Rostnikov and the Yak had a distinctly symbiotic relationship. The Yak protected Rostnikov-who often stepped on the boots or polished shoes of those in power-and Rostnikov and his team provided the Yak with a series of successes and connections to grateful victims and offenders.
And so, not wanting to put on tape the name that was before his son, Iosef, Rostnikov had written it out. Iosef Rostnikov, the most recent addition to Porfiry Petrovich’s team, had understood.

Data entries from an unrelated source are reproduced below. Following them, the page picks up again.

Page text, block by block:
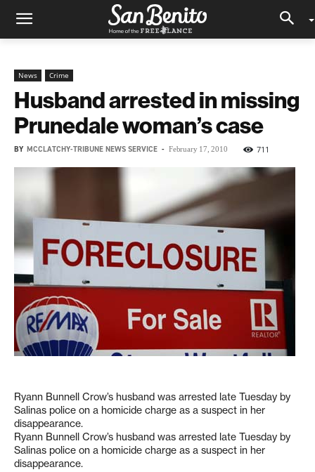
News Crime
Husband arrested in missing
Prunedale woman’s case
BY MCCLATCHY-TRIBUNE NEWS SERVICE - February 17, 2010 711
Ryann Bunnell Crow’s husband was arrested late Tuesday by
Salinas police on a homicide charge as a suspect in her
disappearance.
Ryann Bunnell Crow’s husband was arrested late Tuesday by
Salinas police on a homicide charge as a suspect in her
disappearance.
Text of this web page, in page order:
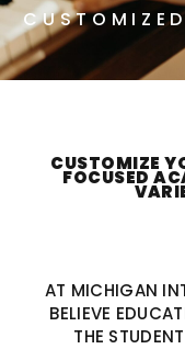
CUSTOMIZE
FOCUSED
AT MICHIGAN
BELIEVE
THE
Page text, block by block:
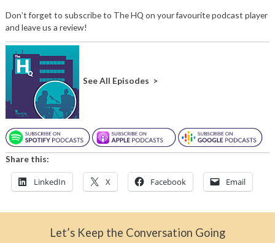
Don’t forget to subscribe to The HQ on your favourite podcast player
and leave us a review!
See All Episodes >
Share this:
LinkedIn X Facebook Email
Let’s Keep the Conversation Going
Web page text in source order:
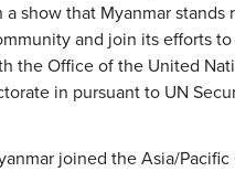
show that Myanmar
and join its efforts
the Office of the United
in pursuant to UN
joined the Asia/
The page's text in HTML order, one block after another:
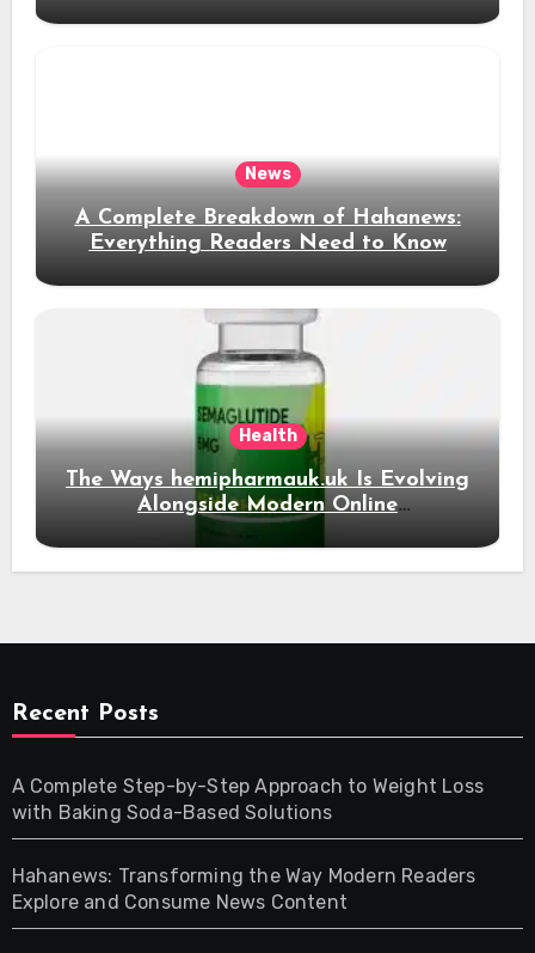
News
A Complete Breakdown of Hahanews:
Everything Readers Need to Know
Health
The Ways hemipharmauk.uk Is Evolving
Alongside Modern Online
Developments
Recent Posts
A Complete Step-by-Step Approach to Weight Loss
with Baking Soda-Based Solutions
Hahanews: Transforming the Way Modern Readers
Explore and Consume News Content
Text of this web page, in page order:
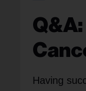
Having
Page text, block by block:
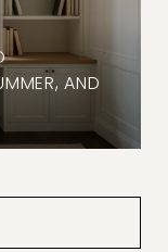
AND
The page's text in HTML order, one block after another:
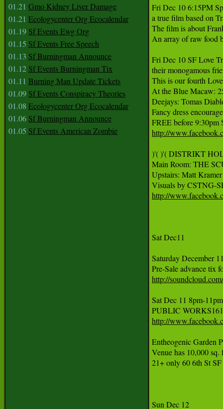
01.21 Gmo Kidney Liver Damage
01.21 Ecologycenter Org Ecocalendar
01.19 Sf Events Ewg Org
01.15 Sf Events Free Speech
01.13 Sf Burningman Announce
01.12 Sf Events Burningman Tix
01.11 Burning Man Update Tickets
01.09 Sf Events Conspiracy Theories
01.08 Ecologycenter Org Ecocalendar
01.06 Sf Burningman Announce
01.05 Sf Events American Zombie
Fri Dec 10 6:15PM
a true film based on
The film is about
An array of raw food
Fri Dec 10 SF Love
their monogamous
This is our fourth
At the Blue Macaw:
Deejays: Tomas
Fancy dress
FREE before
http://
)'( )'( DISTRIKT
Main Room: THE
Upstairs: Matt
Visuals by CSTNG-
http://
Sat Dec11
Saturday December
http://
Sat Dec 11 8pm-
http://
Entheogenic Garden
Venue has 10,000
21+ only 60 6th St
Sun Dec 12
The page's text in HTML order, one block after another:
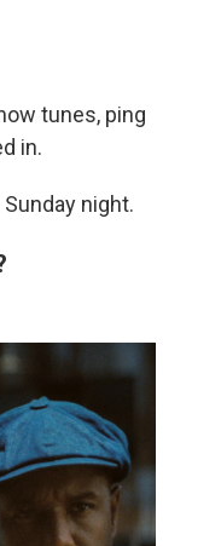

“Find what you can about her,” said Rostnikov, looking out the window at a man in a knee-length leather jacket, briefcase in hand, hurrying through the guarded iron gates below.
“She doesn’t want the children,” Iosef said.
“She says that she does” Rostnikov said, turning from the window and moving to his desk. There was only so long that he could stand on his metal-and-plastic left leg. It was far better in many ways than the withered one he had dragged around since he was a boy, but the lost leg had been like a crippled child. He could talk to that leg, urge it on, cajole it. This piece of alien material had no soul. Sometimes Rostnikov admitted to himself that he missed the pain of the lost limb. He could, of course, visit the leg whenever he wished. It resided in a large jar in-the second level under Petrovka in Paulinin’s laboratory, a jungle of books, jars, metal containers, tables, and equipment that might well have been antiques salvaged after the fall of the castle of Baron Frankenstein. That was the way Paulinin liked it, Paulinin who talked to corpses and collected their spare parts and assorted objects of metal, wood, plastic, and bone. It was widely believed that he had Stalin’s brain well hidden among the rubble. Rostnikovs leg was in good or bad company, depending on one’s view of Stalin.